Functional and morphological changes of the blood vessel wall have been documented in children with HeFH. These changes indicate that the atherosclerotic process has already been initiated early in childhood. Indeed, children with HeFH are characterized by impaired endothelial function and increased intima-media thickness (IMT). As a sequel to these observations, myocardial ischemia and coronary artery stenoses have been documented in young adults with this disorder. Because functional and morphological arterial wall changes are already present in these children, statin treatment should be considered for every child diagnosed with HeFH. The early onset of atherosclerosis in patients with HeFH stresses the need to initiate statin therapy at a young age in children with this disorder.

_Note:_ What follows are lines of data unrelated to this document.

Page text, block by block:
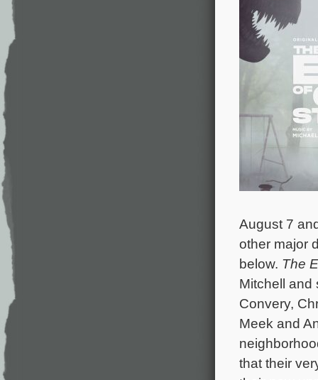
August 7
other major
below. The
Mitchell and
Convery,
Meek and
that their
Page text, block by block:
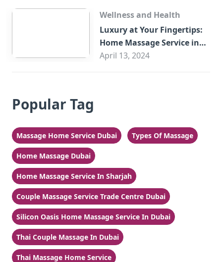
Wellness and Health
Luxury at Your Fingertips:
Home Massage Service in
Sharjah
April 13, 2024
Popular Tag
Massage Home Service Dubai Types Of Massage
Home Massage Dubai
Home Massage Service In Sharjah
Couple Massage Service Trade Centre Dubai
Silicon Oasis Home Massage Service In Dubai
Thai Couple Massage In Dubai
Thai Massage Home Service
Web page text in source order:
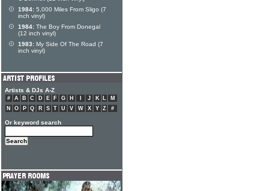
1984: 5,000 Miles From Sligo (7
inch vinyl)
1984: The Boy From Donegal
(12 inch vinyl)
1983: My Side Of The Road (7
inch vinyl)
Artists & DJs A-Z
# A B C D E F G H J K L
M
N
O P Q R S T U V W X Y Z #
Or keyword search

In 2008 the American Academy of Pediatrics (AAP) recommended initial treatment with statins in children 8 years of age and older with a low density lipoprotein (LDL) concentration of either 190 mg/dL or more; 160 mg/dL with a family history of early heart disease or two additional risk factors present; or 130 mg/dL and diabetes mellitus. These recommendations are, in part, for the overall safe and efficacious use of statins in this population.

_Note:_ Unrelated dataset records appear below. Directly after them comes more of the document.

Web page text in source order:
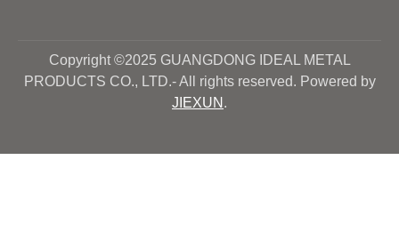
Copyright ©2025 GUANGDONG IDEAL METAL
PRODUCTS CO., LTD.- All rights reserved. Powered by
JIEXUN .
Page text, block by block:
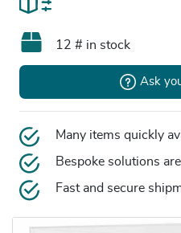
12 # in stock
Ask
Many items quickly
Bespoke solutions
Fast and secure

Several recent randomized, controlled clinical trials established both efficacy and safety of statin therapy in children aged 8 to 18 years old with HeFH for periods ranging from 12 to 104 weeks. In the studies reductions of LDL-C were quite similar to the reductions achieved in adults. The reported clinical trials spanned the age range of pubertal development, and had no impact on sexual or physical maturation.
Most statin medications are available either as tablets, capsules, or solutions for injection. An individual may have difficulty swallowing the usual solid dosage form, and daily injections are difficult to administer. Further, the tablets or capsules must be cut into pieces to yield the lower dosages that children generally require. It is known that “pill splitting” can adversely affect dosage accuracy and the stability of medications. Further, when pill splitting is used, either a crushed tablet or contents of the capsule generally must be mixed with solid food or drink to make them palatable for a child to ingest. Hence, it is desirable to have a liquid statin formulation, but such formulations are not available due to poor solubility or insolubility.
Difficulty in adjusting the statin dose is one of the problems encountered when treating children. Current approved labeling for statin use in children indicates that doses should be individualized according to the recommended goal of therapy. For children it is recommended that stepped titration up to the maximum recommended dose be performed until target LDL levels are achieved, or there is evidence of toxicity. Having a statin oral formulation provides flexibility to customize the dose, providing the ability to individualize therapy according to the specific recommended goal.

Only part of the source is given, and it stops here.